John McEntee also edited William Hickey, but in the more straitened 1990s. These things don't happen any more. He writes about his childhood in County Cavan where he was abused by a teacher who sat him on his knee. “Brother Francis would now be called a paedophile, a term not in use in Cavan in the late ‘50s,’ writes McEntee. “My inclusion in the band and the football team were rewards for allowing Francis to interfere with me.”
He says this did him no harm at all, but it does seem to have left him with an obsession about penises. He pays tribute to Tom Driberg, referring to him as the first and best William Hickey on Beaverbrook's Express. He mentions Driberg's admiration for James Callaghan's “impressively proportioned penis”. He also includes a flattering, second-hand description of me, which my wife says is an exaggeration. Perhaps I should report this to Lord Leveson as an invasion of my privacy.
McEntee had a lively career in Dublin before he came to London. He once interviewed Ireland's oldest man, who caught a chill when taken outside for a photograph. The poor man died shortly afterwards. He also went to see PopeJohn Paul II when he went on pilgrimage to Knock, where the Virgin Mary once appeared. By sitting in a wheelchair among the chronically ill he bagged a place in the front row. Because he had drunk too much Guinness, he nearly had to leap up and relieve himself. This might have been hailed as a miracle.

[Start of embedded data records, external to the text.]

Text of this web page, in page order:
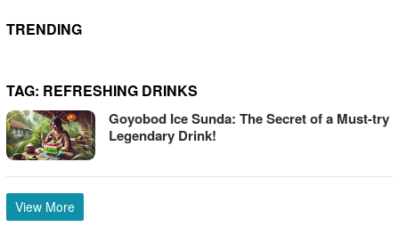
TRENDING
TAG: REFRESHING DRINKS
Goyobod Ice Sunda: The Secret of a Must-try
Legendary Drink!
View More
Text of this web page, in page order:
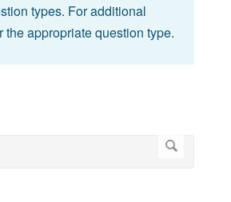
types. For additional
appropriate question type.
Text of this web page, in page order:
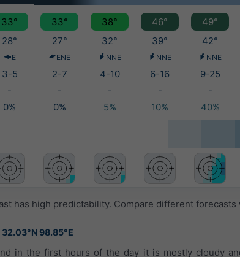
33° 33° 38° 46° 49°
28° 27° 32° 39° 42°
E ENE NNE NNE NNE
3-5 2-7 4-10 6-16 9-25
- - - - -
0% 0% 5% 10% 40%
has high predictability. Compare different forecasts
98.85°E
in the first hours of the day it is mostly cloudy
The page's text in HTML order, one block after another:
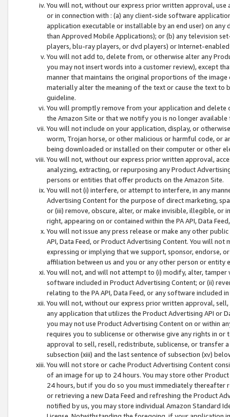
You will not, without our express prior written approval,
or in connection with : (a) any client-side software
application executable or installable by an end user) on
than Approved Mobile Applications); or (b) any television
players, blu-ray players, or dvd players) or Internet-enabled
You will not add to, delete from, or otherwise alter any
you may not insert words into a customer review), except
manner that maintains the original proportions of the
materially alter the meaning of the text or cause the text
guideline.
You will promptly remove from your application and
the Amazon Site or that we notify you is no longer available
You will not include on your application, display, or
worm, Trojan horse, or other malicious or harmful code, or
being downloaded or installed on their computer or other
You will not, without our express prior written approval,
analyzing, extracting, or repurposing any Product
persons or entities that offer products on the Amazon Site.
You will not (i) interfere, or attempt to interfere, in any
Advertising Content for the purpose of direct marketing,
or (iii) remove, obscure, alter, or make invisible, illegible,
right, appearing on or contained within the PA API, Data
You will not issue any press release or make any other
API, Data Feed, or Product Advertising Content. You will
expressing or implying that we support, sponsor, endorse,
affiliation between us and you or any other person or entity
You will not, and will not attempt to (i) modify, alter,
software included in Product Advertising Content; or (ii)
relating to the PA API, Data Feed, or any software included
You will not, without our express prior written approval,
any application that utilizes the Product Advertising API or
you may not use Product Advertising Content on or within
requires you to sublicense or otherwise give any rights in
approval to sell, resell, redistribute, sublicense, or transfer
subsection (xiii) and the last sentence of subsection (xv)
You will not store or cache Product Advertising Content
of an image for up to 24 hours. You may store other
24 hours, but if you do so you must immediately thereafter
or retrieving a new Data Feed and refreshing the Product
notified by us, you may store individual Amazon Standard

McEntee tells how his editor, Rosie Boycott, at the Daily Express once lunched with Mohamed Al Fayed, the owner of Harrods, trying to persuade him to buy the paper from Lord Hollick. Fayed tried to seal the deal by giving Boycott two mink coats, the property of a late duchess, from his storeroom. The purchase never happened and the Express was bought by the pornographer Richard Desmond, The fur coats were stolen from Boycott's car shortly afterwards.
Perhaps the author's finest achievement was to invent the term “national treasure” to describe some of the great characters of his time. He used to invite his famous friends, such as Lord Longford, Beryl Bainbridge and Joan Collins, to lunches at the Express. Sadly, this ended in tragedy when one of his chums, the comedian Derek Nimmo, consumed a drop too many at one of these events and fell down some stairs that afternoon. He banged his head and died. On the day Tommy Cooper died on stage at Her Majesty's Theatre, McEntee, representing The Sun, door-stepped Mrs Cooper with flowers. She asked him to answer her telephone and he fielded calls from Eric Morecambe, Michael Parkinson, Eric Sykes, Ronnie Barker, Barry Cryer and others who rang with their condolences. Death and comedy are never far apart in McEntee's world but, as he says, the Irish do enjoy a good funeral.

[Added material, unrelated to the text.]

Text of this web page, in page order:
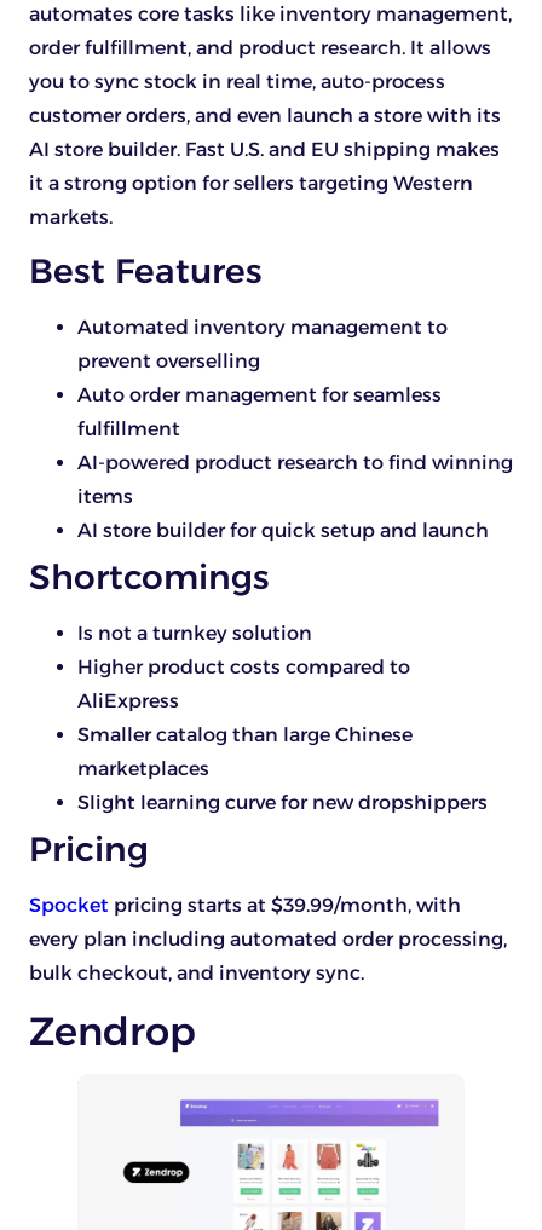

In June 2013, The Oldie carried a cartoon of Henry Cooper on its front cover. McEntee had interviewed the former heavyweight boxer for its “Still With Us” section. “Sadly, however, Henry was in fact no longer with us,” writes McEntee. “He had taken the celestial count just as the magazine was going to press.” The Oldie editor, Richard Ingrams, told the Evening Standard: “It's the curse of McEntee. He once killed the oldest man in Ireland.”
The ever-thirsty McEntee mourns the transformation of his once colourful and quixotic profession. “All the national newspaper newsrooms are now filled with terracotta armies of earnest young men and women rewriting magazine articles and churning out a grim mince of show business and celebrity stories about people they don't know and will never meet.”
Perhaps someone could tell Lord Leveson before he puts them out all of business that old-fashioned gossip scribes are only trying to earn a modest crust and keep everyone entertained.